Similarly a match to ANNT can be found by using the patterns A[AGCT][AGCT]T or A[AGCT]{2}T.
We’ll discuss that syntax below, so don’t worry if those patterns didn’t make much sense.
Whilst the bash shell has a great capacity for searching a file to matches to regular expressions, this is where languages like perl and python offer a great degree more power.
grepThe built-in command which searches using regular expressions in the terminal is grep, which stands for global regular expression print.
This function searches a file or input on a line-by-line basis, so patterns contained within a line can be found, but patterns split across lines are more difficult to find.
This can be overcome by using regular expressions in a programming language like Python or Perl.

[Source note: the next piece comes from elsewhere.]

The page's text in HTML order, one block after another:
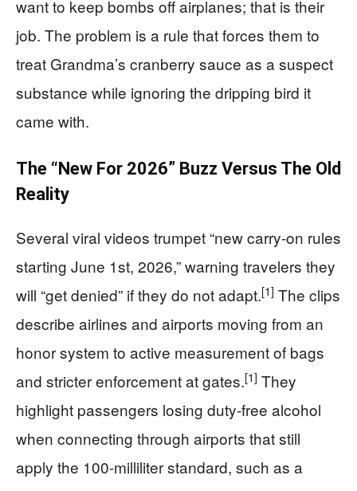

The man grep page (grep --help | less for those without man pages) contains more detail on regular expressions under the REGULAR EXPRESSIONS header (scroll down a few pages).
As can be seen in the man page, the command follows the form grep [OPTIONS] 'pattern' filename
The option -E is preferable as it it stand for Extended, which we can also think of as Easier.
As well as the series of conventional numbers and characters that we are familiar with, we can match to characters with special meaning, as we saw above where enclosing the two letters in brackets gave the option of matching either.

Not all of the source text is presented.